Ces souvenirs sont, je l'avoue, les plus réconfortants de ma carrière et il me font oublier la vie de misère que j'ai connue durant plus de 2 mois. En effet, mes pneus s'usaient à la corde. La rouille cernait mes membres entièrement, mes roues se plaignaient hautement comme celle d'une brouette, et j'étais le plus souvent obligée de dormir sous la pluie ou dans d'infects placards...

Un soir, nous revenions du Vast, la pluie nous avait pris à Anneville, légère d'abord comme un brouillard, puis dense, compacte, soulevée par le vent glacial. Nous filions à toutes jambes par des chemins étroits et sales que l'eau rendait glissants. La nuit venait qui s'annonçait sombre et tempêteuse. Le vent augmentait, accourant vers nous de la mer, ralentissant notre course, forçant mon maître à déployer de plus en plus de vigueur... Enfin, nous arrivâmes à la villa, trempés jusqu'aux os, transis. Mon maître - que Dieu lui pardonne - s'engouffra dans la maison, m'abandonnant sur la terrasse, à la fureur des éléments. Quelle nuit, je passais là! La marée montait avec des bruits de tempête, les vagues soulevées au large accouraient vers le rivage, se brisaient sur les rochers. Bientôt, elles atteignirent le pied de la terrasse, le frôlant d'abord, à la manière d'une caresse, puis le frappant, le martelant lourdement de plus en plus, retombant les unes sur les autres avec fracas. Vint un moment où, des montagnes de liquide sale et phosphorescent après avoir frappé la muraille de la terrasse, se soulevaient, menaçantes, enjambaient le garde-corps et s'abattaient sur le plancher de béton. Je recevais sur le dos une partie de cette masse d'eau et chaque fois, je pliais l'échine de froid et de peur. Cette nuit-là, je ne pus me reposer... Le lendemain matin, la pluie avait cessé, un soleil blafard éclairait la plage toute couverte de varech et de bouts de bois.

***

Un beau matin, tout cela finit brusquement. Mon maître m'enfourcha pour la dernière fois et me ramena à M. Marret. Je réintégrai ma place à la boutique patronale, plus usée, plus vieillie que jamais, définitivement ruinée. Cette fois, M. Marret ne voulut pas entreprendre de me redonner une jeunesse illusoire. Il me lava tant bien que mal, redressa mes pédales et m'abandonna dans un coin.

Rien n'était changé dans la boutique. Sur les murs, des outils, des jantes accrochées, des tubes, de vieux guidons rouillés, des paquets de raies, des ferrailles de toutes sortes et même des parapluies.
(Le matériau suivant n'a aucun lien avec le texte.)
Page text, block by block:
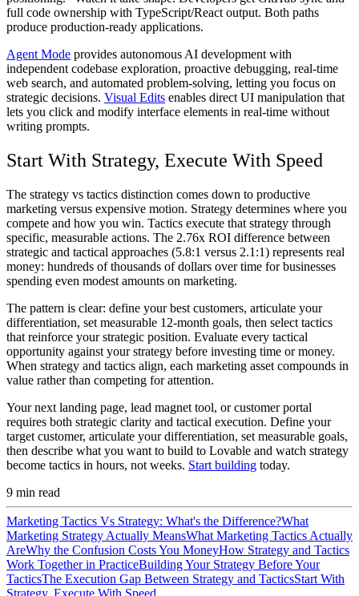
full code ownership with TypeScript/React output. Both paths
produce production-ready applications.
Agent Mode provides autonomous AI development with
independent codebase exploration, proactive debugging, real-time
web search, and automated problem-solving, letting you focus on
strategic decisions. Visual Edits enables direct UI manipulation that
lets you click and modify interface elements in real-time without
writing prompts.
Start With Strategy, Execute With Speed
The strategy vs tactics distinction comes down to productive
marketing versus expensive motion. Strategy determines where you
compete and how you win. Tactics execute that strategy through
specific, measurable actions. The 2.76x ROI difference between
strategic and tactical approaches (5.8:1 versus 2.1:1) represents real
money: hundreds of thousands of dollars over time for businesses
spending even modest amounts on marketing.
The pattern is clear: define your best customers, articulate your
differentiation, set measurable 12-month goals, then select tactics
that reinforce your strategic position. Evaluate every tactical
opportunity against your strategy before investing time or money.
When strategy and tactics align, each marketing asset compounds in
value rather than competing for attention.
Your next landing page, lead magnet tool, or customer portal
requires both strategic clarity and tactical execution. Define your
target customer, articulate your differentiation, set measurable goals,
then describe what you want to build to Lovable and watch strategy
become tactics in hours, not weeks. Start building today.
9 min read
Marketing Tactics Vs Strategy: What's the Difference?What
Marketing Strategy Actually MeansWhat Marketing Tactics Actually
AreWhy the Confusion Costs You MoneyHow Strategy and Tactics
Work Together in PracticeBuilding Your Strategy Before Your
TacticsThe Execution Gap Between Strategy and TacticsStart With
Strategy, Execute With Speed

Sur l'établi, c'était toujours le même désordre, le pêle-mêle où s'était toujours complu M. Marret: des casserolles pleines d'huile et de pétrole, des tenailles, des pinces de toutes dimensions, des fers à souder, un pain d'ammoniaque, des bouts d'étain et une énorme quantité de pièces de fer, accumulées là depuis une vingtaine d'années par la négligence du patron.
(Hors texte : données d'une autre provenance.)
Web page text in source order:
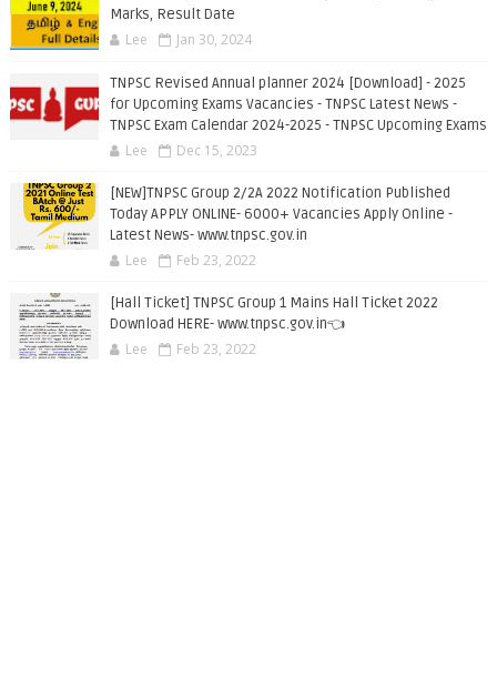
Marks, Result Date
Lee Jan 30, 2024
TNPSC Revised Annual planner 2024 [Download] - 2025
for Upcoming Exams Vacancies - TNPSC Latest News -
TNPSC Exam Calendar 2024-2025 - TNPSC Upcoming Exams
Lee Dec 15, 2023
[NEW]TNPSC Group 2/2A 2022 Notification Published
Today APPLY ONLINE- 6000+ Vacancies Apply Online -
Latest News- www.tnpsc.gov.in
Lee Feb 23, 2022
[Hall Ticket] TNPSC Group 1 Mains Hall Ticket 2022
Download HERE- www.tnpsc.gov.in👈
Lee Feb 23, 2022

Dans cet antre, il régnait une odeur fétide, faite d'huile et d'essence, de bois brûlé et de caoutchouc. Le carrelage disparaissait sous une épaisse couche de poudre d'acier, poussière huileuse qui n'avait jamais connu le balai.
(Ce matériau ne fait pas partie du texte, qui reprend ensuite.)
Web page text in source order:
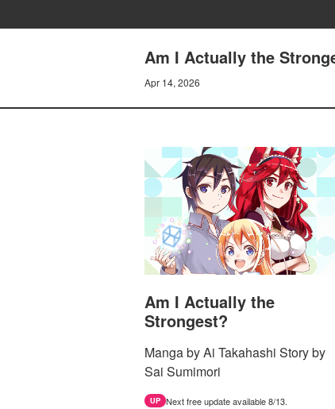
Am I Actually the
Apr 14, 2026
Am I Actually the
Strongest?
Manga by Ai Takahashi Story by
Sai Sumimori
UP Next free update available 8/13.

Dans le coin où j'étais, j'observais les autres bécanes de location. Elles avaient vieilli, mais pas autant que moi. Je pouvais voir sur chacune d'elles les effets des services qu'elles avaient rendus et cela me consolait un peu de mes déboires. Il y en avait une, la plus jeune, - celle que M. Marret a fait venir de Paris au printemps dernier - qui avait beaucoup souffert. Elle aussi avait besoin d'un savon et je voyais avec jalousie M. Marret préparer des casserolles de pétrole, sortir des raies neuves et une jolie selle souple pour en parer sa préférée.

Et maintenant, je roupille dans mon coin, couverte de toute la boue de l'été, de la fumée de la forge, de la poussière de la boutique, dans l'isolement d'une carrière trop bien remplie. Dans les faveurs de mon maître, une autre m'a remplacée. Et je ne vis plus que par les souvenirs qui me hantent: visions féériques de la Grévelle, pauvranna [sic] bleuté de Gré- [sic] Mont Saint-Michel dans l'éblouissant feu d'artifice d'un matin de septembre.

Montfarville, septembre 1931 - Paris, mars 1932.